Vertical scalability depends on a few characteristics of the networks, but also on some of the model parameters. SpiNNaker processing cores operate at approximately 200 MHz and have small amounts of attached memory, capable, in theory, of simulating at most 1,000 neurons. Additional processes executing on a core, such as STDP, have the effect of reducing the number of simulated neurons significantly, especially when operating under the real time execution constraint. The requirement that rewiring be performed at a fixed rate requires additional retrieval of information from SDRAM than is otherwise necessary in normal operation. In the current implementation (detailed in section 2.2.2) a DMA read is required to retrieve the synaptic row of a pre-synaptic neuron to DTCM. This is an extra read operation in excess of the read operations performed whenever a spike is received. A spike-driven rewiring process could make use of the existing infrastructure and only operate on synaptic rows which are in core-local memory.

4.2. On efficiency

The existing sPyNNaker framework for the implementation of neural networks on SpiNNaker supports user extensions in the form of new neuron models and new STDP plasticity weight update rules. The work presented in this paper extends this framework to support implementation of new structural plasticity rules. The use of frameworks when using neuromorphic systems such as SpiNNaker allows for efficient integration of new rules without requiring users first understand the existing code or even the underlying hardware and execution model. This is because the integration points are chosen specifically to execute in the most efficient way on the platform, and present interfaces to be filled in by the users which reflect this point of integration. For example, code which modifies synaptic connectivity information on SpiNNaker (such as changes in weight as performed by STDP) is best executed whilst the synaptic data is in the core local memory (DTCM); in normal operation of the software this occurs whilst processing an incoming spike. Thus STDP update rules are written to operate whilst an incoming spike is being processed, with appropriate information being cached until this is the case.

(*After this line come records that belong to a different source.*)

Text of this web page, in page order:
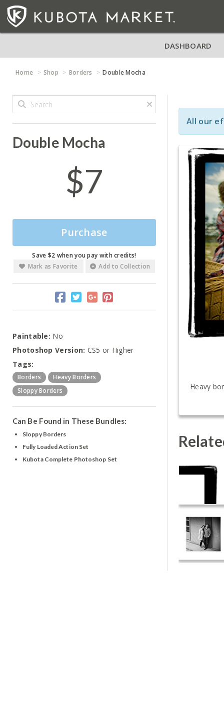
DASHBOARD
Home Shop Borders Double Mocha
Double Mocha
$7
Purchase
Save $2 when you pay with credits!
Mark as Favorite
Add to Collection
Paintable: No
Photoshop Version: CS5 or Higher
Tags:
Borders
Heavy Borders
Sloppy Borders
Can Be Found in These Bundles:
Sloppy Borders
Fully Loaded Action Set
Kubota Complete Photoshop Set
All our
Heavy
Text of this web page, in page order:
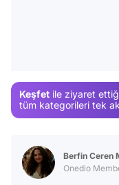
Keşfet ile ziyaret
tüm kategorileri tek
Berfin Ceren
Onedio
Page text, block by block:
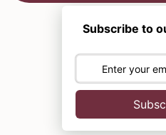
Subscribe to
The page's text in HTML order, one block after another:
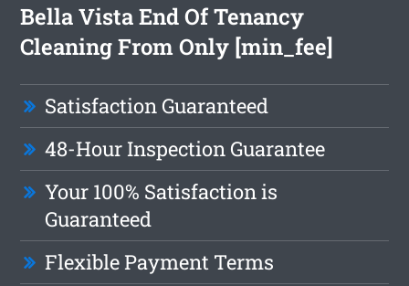
Bella Vista End Of Tenancy
Cleaning From Only [min_fee]
Satisfaction Guaranteed
48-Hour Inspection Guarantee
Your 100% Satisfaction is
Guaranteed
Flexible Payment Terms
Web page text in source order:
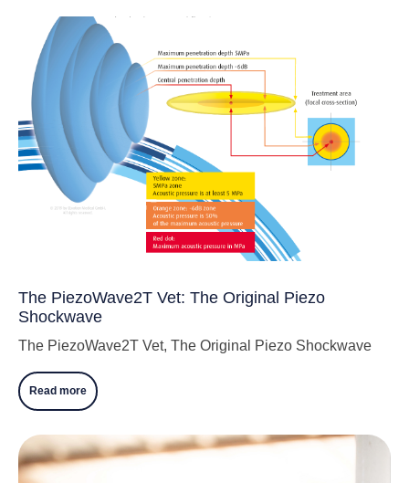
The PiezoWave2T Vet: The Original Piezo
Shockwave
The PiezoWave2T Vet, The Original Piezo Shockwave
Read more
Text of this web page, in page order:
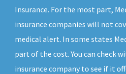
Insurance. For the most part,
insurance companies will not
medical alert. In some states
part of the cost. You can check
insurance company to see if it

In terms of structural plasticity, additional information is made available to allow updates to be performed on a time-step basis outside of the processing of incoming spikes. This information has been provided in a compact form that works well within the current software framework, and so can now be used by any other structural plasticity formation or deletion rule without having to be implemented a second time. This also ensures correctness as the synaptic information is copied from SDRAM during processing, and written back once processing is complete, the software must ensure that a second copy of SDRAM is not made until the first has been processed and written back. This is particularly important where STDP and structural plasticity may both wish to modify the same part of the synaptic matrix at the same time; the event-based nature of the execution of SpiNNaker code, and the use of the DMA engine to transfer data between DTCM and SDRAM in parallel to code execution on the CPU make it easy to get into an inconsistent state if the implementation is not carefully done. The use of the framework developed here helps avoid these mistakes in future structural plasticity implementations.

4.3. Future work

An immediate imperative is addressing inherent scalability issues, as discussed in the previous section. Modeling larger neuronal layers could prove fruitful to investigate the behavior of the model with more realistic inputs, such as those originating from an event-based dynamic vision system and representing both natural and artificial scenes. Such models would necessarily also be simulated on longer time scales than presented herein so as to allow sufficient time for neurons to adapt to the statistics of the input. A move toward more natural input could consist of handwritten digits represented as spike trains (MNIST, LeCun et al., 1998; Liu et al., 2016). Classification could be performed using a network comprised of separate maps sensitized to different digits connected to a winner-takes-all circuit.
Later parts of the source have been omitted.